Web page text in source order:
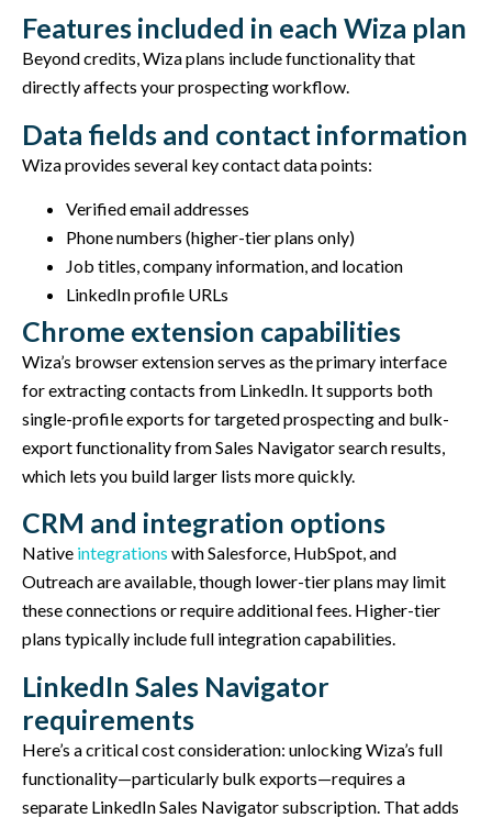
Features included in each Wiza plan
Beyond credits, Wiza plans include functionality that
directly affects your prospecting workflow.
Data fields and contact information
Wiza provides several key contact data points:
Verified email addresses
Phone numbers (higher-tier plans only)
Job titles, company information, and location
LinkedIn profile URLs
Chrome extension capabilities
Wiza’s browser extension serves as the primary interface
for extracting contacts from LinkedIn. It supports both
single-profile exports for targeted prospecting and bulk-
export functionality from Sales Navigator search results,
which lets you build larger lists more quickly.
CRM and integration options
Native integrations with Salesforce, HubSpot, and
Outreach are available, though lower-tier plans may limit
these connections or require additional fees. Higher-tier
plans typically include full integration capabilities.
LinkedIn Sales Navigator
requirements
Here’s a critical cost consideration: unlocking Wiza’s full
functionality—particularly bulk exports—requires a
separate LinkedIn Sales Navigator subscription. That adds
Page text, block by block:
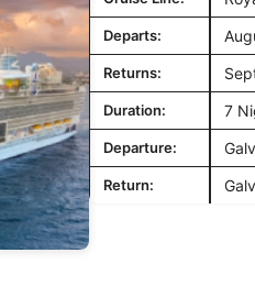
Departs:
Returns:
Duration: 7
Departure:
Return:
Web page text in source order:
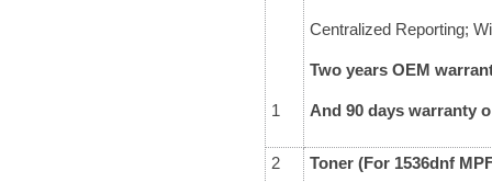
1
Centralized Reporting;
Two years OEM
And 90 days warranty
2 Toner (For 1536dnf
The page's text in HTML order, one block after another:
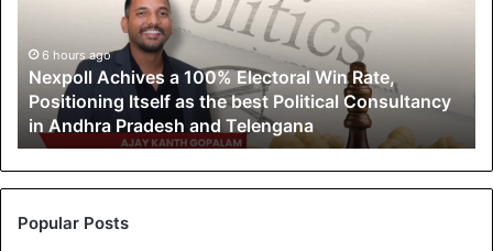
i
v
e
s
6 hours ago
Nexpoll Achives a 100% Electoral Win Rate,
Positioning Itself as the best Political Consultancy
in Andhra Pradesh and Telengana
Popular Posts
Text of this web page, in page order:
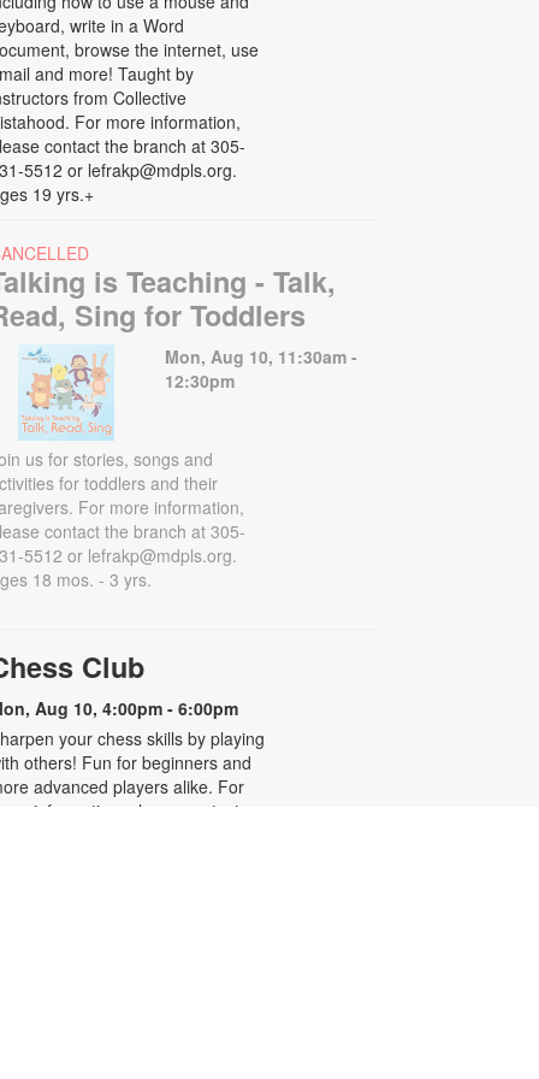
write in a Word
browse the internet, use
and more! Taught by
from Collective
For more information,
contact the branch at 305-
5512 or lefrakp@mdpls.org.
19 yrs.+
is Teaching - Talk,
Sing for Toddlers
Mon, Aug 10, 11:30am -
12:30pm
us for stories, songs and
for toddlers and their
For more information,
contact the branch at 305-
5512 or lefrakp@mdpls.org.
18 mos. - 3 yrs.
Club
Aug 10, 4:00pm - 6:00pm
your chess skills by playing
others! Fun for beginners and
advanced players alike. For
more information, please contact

**EXERCISE REQUIREMENTS**.
From the records above, output only the lines starting at the one containing "6 hours ago" and ending at the one containing "us for stories, songs and", word for word. Pictures stay out.

**OUTPUT**.
6 hours ago
Nexpoll Achives a 100% Electoral Win Rate,
Positioning Itself as the best Political Consultancy
in Andhra Pradesh and Telengana
Popular Posts
Text of this web page, in page order:
write in a Word
browse the internet, use
and more! Taught by
from Collective
For more information,
contact the branch at 305-
5512 or lefrakp@mdpls.org.
19 yrs.+
is Teaching - Talk,
Sing for Toddlers
Mon, Aug 10, 11:30am -
12:30pm
us for stories, songs and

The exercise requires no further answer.